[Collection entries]
┄┄┄┄┄┄┄┄┄┄
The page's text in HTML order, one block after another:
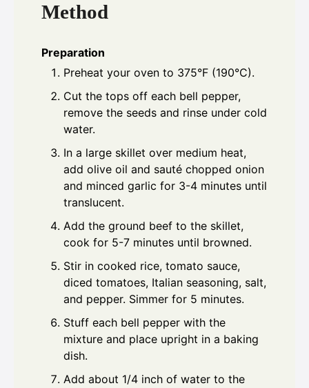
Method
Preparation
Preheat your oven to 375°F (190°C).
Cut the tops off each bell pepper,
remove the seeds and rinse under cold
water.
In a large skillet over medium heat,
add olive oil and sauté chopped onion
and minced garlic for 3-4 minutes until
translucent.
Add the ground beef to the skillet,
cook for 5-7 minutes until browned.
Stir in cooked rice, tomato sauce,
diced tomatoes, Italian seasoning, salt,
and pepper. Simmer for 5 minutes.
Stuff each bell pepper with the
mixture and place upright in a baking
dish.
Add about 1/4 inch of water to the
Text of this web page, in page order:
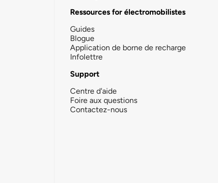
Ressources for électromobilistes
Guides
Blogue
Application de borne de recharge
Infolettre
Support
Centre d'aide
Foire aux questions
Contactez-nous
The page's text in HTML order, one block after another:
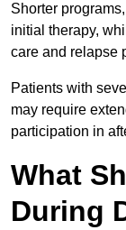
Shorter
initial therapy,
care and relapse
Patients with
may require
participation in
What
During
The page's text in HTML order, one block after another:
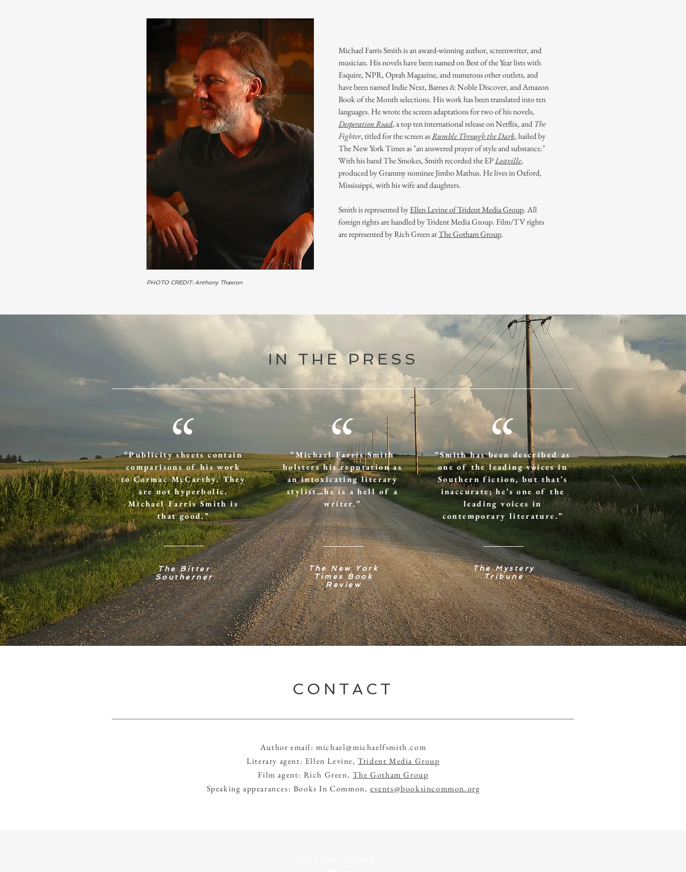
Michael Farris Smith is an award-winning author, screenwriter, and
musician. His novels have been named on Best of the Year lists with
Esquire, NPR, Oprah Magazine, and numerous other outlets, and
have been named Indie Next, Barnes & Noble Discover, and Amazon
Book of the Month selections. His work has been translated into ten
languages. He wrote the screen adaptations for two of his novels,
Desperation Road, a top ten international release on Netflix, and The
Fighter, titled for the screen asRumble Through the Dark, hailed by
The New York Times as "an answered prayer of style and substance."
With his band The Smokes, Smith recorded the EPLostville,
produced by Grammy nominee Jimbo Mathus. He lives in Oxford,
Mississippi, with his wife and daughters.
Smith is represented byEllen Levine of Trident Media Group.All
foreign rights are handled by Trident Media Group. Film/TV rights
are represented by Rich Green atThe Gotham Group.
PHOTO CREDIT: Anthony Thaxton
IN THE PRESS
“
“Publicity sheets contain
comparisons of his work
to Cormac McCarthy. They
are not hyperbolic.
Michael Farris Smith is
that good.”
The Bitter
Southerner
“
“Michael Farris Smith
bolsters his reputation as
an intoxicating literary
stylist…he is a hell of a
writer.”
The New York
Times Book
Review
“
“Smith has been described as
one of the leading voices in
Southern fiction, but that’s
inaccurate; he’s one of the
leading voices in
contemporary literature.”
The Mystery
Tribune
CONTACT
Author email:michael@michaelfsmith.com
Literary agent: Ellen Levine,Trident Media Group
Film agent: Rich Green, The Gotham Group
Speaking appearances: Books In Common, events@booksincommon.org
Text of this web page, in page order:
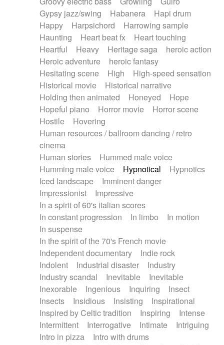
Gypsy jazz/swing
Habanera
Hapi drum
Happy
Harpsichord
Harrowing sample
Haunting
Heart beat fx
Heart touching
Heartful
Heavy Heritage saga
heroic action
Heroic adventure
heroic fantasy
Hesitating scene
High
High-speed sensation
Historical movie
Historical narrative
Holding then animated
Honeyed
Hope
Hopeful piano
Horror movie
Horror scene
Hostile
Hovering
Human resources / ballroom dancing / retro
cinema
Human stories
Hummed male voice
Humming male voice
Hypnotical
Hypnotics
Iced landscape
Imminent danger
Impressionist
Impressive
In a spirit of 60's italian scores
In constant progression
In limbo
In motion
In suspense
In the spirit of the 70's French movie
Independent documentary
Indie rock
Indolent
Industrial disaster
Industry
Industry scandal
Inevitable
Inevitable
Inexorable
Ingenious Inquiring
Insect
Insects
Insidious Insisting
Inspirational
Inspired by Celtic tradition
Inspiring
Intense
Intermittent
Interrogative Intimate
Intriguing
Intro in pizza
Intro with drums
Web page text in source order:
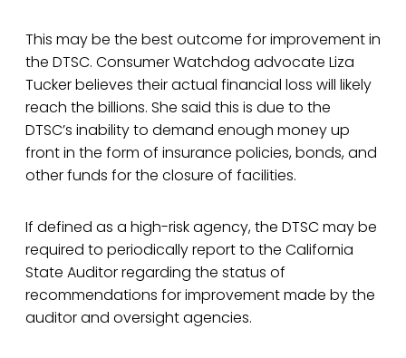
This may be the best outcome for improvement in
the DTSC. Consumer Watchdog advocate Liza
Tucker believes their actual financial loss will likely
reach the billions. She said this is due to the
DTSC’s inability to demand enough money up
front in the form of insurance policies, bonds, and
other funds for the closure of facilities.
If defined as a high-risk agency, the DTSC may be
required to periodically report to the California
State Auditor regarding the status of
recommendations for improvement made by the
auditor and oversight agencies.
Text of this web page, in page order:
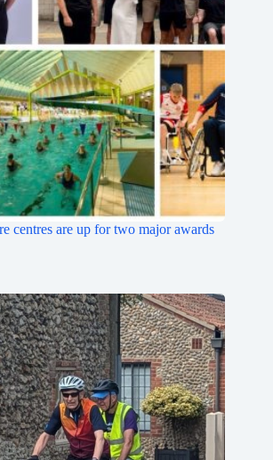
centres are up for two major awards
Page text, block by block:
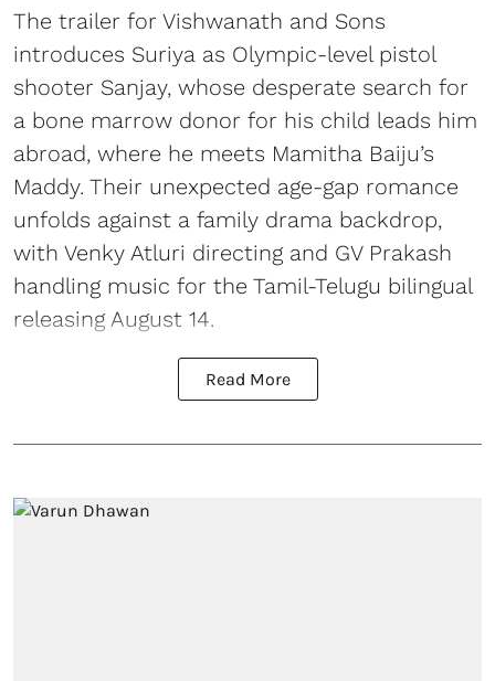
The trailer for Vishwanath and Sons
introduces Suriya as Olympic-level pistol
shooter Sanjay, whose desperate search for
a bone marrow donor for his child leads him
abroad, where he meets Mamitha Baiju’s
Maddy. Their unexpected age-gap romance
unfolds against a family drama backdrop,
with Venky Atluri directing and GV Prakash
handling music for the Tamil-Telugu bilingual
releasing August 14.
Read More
┄┄┄┄┄┄┄┄┄┄
With the line containing "The trailer for Vishwanath and Sons" as the first, output each line through the final line of the entries above, exactly.

**RESULT:**
The trailer for Vishwanath and Sons
introduces Suriya as Olympic-level pistol
shooter Sanjay, whose desperate search for
a bone marrow donor for his child leads him
abroad, where he meets Mamitha Baiju’s
Maddy. Their unexpected age-gap romance
unfolds against a family drama backdrop,
with Venky Atluri directing and GV Prakash
handling music for the Tamil-Telugu bilingual
releasing August 14.
Read More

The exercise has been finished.